Tıpkı sigarayı bırakma isteğinin, düzenli egzersiz yapma isteğinin, ya da kronik bir hastalığa yakalandıktan sonra yaşam tarzını değiştirmek isteyen kişilerde olduğu gibi obezitesi olan kişiler de sürekli olarak diyet yapma/yapamama ikilemi ile karşı karşıya kaldıklarını kaydeden Dr. Demir, “Bu durumda kişinin kendi kapasitesine olan inancı ne kadar fazla ise bu dönüşümleri gerçekleştirme olasılığı o kadar fazla oluyor. Eğer kişi, kontrolün kendinde olmadığını düşünüyorsa yani bilimsel tabirle ‘kontrol odağı dışsal’ ise bu dönüşümü gerçekten de gerçekleştiremiyor. Kendi hayatı üzerinde etkili olma hissi yerleşmeden diyet ve yaşam tarzı değişikliği yapması zorlaşıyor. Depresyon-obezite-aşırı yeme döngüsünden kurtulmak için öncelikle kişinin iyi bir duygu durum içinde olması gerekiyor. Kendini iyi hissetmeyen birinin yaşam tarzını değiştirmesi oldukça zordur. Fakat her şeyden önce eğer kişide klinik olarak; depresyon, anksiyete bozukluğu, tıkınırcasına yeme bozukluğu, vs. gibi psikiyatrik bir rahatsızlık varsa bunun tedavi edilmesi gerekiyor. Ayrıca hem depresyona hem de iştah artışına neden olan özellikle tiroid bozuklukları gibi tıbbi nedenlerin araştırılması gerekiyor. Duygusal yeme alışkanlığı ve tıkınırcasına yeme, yaşamın erken dönemlerinde aile içinde edinilen bir alışkanlıktır” ifadelerini kullandı.
Kişinin ne zaman yediği, yeme-açlık-duygu ilişkisi, diyetin içeriği, öğün büyüklüğü ve sayısı yeme alışkanlığının en önemli bileşenleri olduğunu vurgulayan Dr. Demir, “Depresyon ve diğer psikiyatrik tablolar tedavi edildikten sonra, kişi yeme alışkanlığını ailesi ile de işbirliği yaparak değiştirmesi gerekir. Duygusal ihtiyaçlarla ilgili farkındalığın artırılması, yeme düzenine olumlu katkı sağlar. Ayrıca fiziksel aktivitenin de artırılarak günlük rutine dahil edilmesi serotonin seviyelerini düzenler ve beyindeki ödül merkezine uyarıcı etkiler yapar.
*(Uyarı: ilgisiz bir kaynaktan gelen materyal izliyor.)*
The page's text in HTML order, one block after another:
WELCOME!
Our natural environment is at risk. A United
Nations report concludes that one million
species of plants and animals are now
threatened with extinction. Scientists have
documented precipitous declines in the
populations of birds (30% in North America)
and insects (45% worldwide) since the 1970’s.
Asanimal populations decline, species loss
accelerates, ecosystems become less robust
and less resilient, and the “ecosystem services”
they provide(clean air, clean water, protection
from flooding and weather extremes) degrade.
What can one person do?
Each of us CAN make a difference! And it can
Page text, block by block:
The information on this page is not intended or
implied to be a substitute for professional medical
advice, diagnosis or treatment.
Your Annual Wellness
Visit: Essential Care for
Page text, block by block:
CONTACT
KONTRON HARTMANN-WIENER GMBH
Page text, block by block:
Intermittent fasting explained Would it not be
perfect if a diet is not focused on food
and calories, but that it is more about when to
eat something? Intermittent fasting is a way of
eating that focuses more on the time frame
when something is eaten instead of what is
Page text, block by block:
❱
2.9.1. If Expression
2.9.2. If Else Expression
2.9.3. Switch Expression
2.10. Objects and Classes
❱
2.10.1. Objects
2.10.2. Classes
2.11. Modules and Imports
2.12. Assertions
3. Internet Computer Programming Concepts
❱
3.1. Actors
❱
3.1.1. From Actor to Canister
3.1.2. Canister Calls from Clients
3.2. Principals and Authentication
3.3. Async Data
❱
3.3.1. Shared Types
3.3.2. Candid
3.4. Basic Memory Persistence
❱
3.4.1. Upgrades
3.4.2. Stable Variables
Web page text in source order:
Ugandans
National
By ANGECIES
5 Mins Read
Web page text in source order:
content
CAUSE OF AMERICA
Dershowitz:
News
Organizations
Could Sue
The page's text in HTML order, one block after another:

Böylelikle kişi, yeme üzerinden ödül merkezini uyarmaya daha az ihtiyaç duyar. Karbonhidrat (şeker, hamur işi, vs.) içeren gıdalar haz kaynağı ve yatıştırıcı olarak daha çok kullanılır. Kişinin diyetindeki besin çeşidine daha çok yer verip karbonhidrat oranını azaltması da karbonhidratın ödül olarak kullanılma alışkanlığını azaltır. Tüm bunlarla birlikte kişinin yeme dışındaki haz ve ödül kaynaklarını diğer sosyal ve fiziksel faaliyetlerle zenginleştirmesi, ödül olarak yiyeceklere daha az ihtiyaç duymasını sağlar” açıklamalarında bulundu.